MATERIAL SHOWN Block Start
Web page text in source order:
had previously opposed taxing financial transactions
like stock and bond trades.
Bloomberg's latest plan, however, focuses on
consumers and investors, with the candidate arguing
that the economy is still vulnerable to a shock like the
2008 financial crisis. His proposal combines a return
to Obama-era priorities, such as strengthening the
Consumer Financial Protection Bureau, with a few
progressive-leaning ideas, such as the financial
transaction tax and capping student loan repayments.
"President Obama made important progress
MATERIAL SHOWN Block End
*YOUR GOAL*: Without any alteration, retype all of the material above.

*SOLUTION TO THIS PROBLEM*:
Web page text in source order:
had previously opposed taxing financial transactions
like stock and bond trades.
Bloomberg's latest plan, however, focuses on
consumers and investors, with the candidate arguing
that the economy is still vulnerable to a shock like the
2008 financial crisis. His proposal combines a return
to Obama-era priorities, such as strengthening the
Consumer Financial Protection Bureau, with a few
progressive-leaning ideas, such as the financial
transaction tax and capping student loan repayments.
"President Obama made important progress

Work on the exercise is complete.